I see what Chris is getting at–matching, like regression, won’t help for the variables you’re not controlling for–but I disagree with his characterization of matching as a weighting scheme. I see matching as a way to restrict your analysis to comparable cases. The statistical motivation: robustness. If you had a good enough model, you wouldn’t neet to match, you’d just fit the model to the data. But in common practice we often use simple regression models and so it can be helpful to do some matching first before regression. It’s not so difficult to match on dozens of variables, but it’s not so easy to include dozens of variables in your least squares regression. So in practice it’s not always the case that “you are simply matching based on those same X. To put it another way: yes, you’ll often need to worry about potential X variables that you don’t have–but that shouldn’t stop you from controlling for everything that you do have, and matching can be a helpful tool in that effort.

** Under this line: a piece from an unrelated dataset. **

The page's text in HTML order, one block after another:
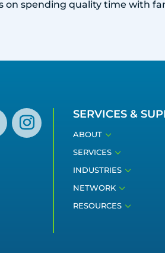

Beyond this, I think it’s useful to distinguish between two different problems: imbalance and lack of complete overlap. See chapter 10 of ARM for further discussion. Also some discussion here.

6 thoughts on “Matching for preprocessing data for causal inference

  1. Chris' commenters make similar points, espec. with respect to comparable cases and robustness.

    I wonder if you could say a little more about this, though:

    It's not so difficult to match on dozens of variables, but it's not so easy to include dozens of variables in your least squares regression.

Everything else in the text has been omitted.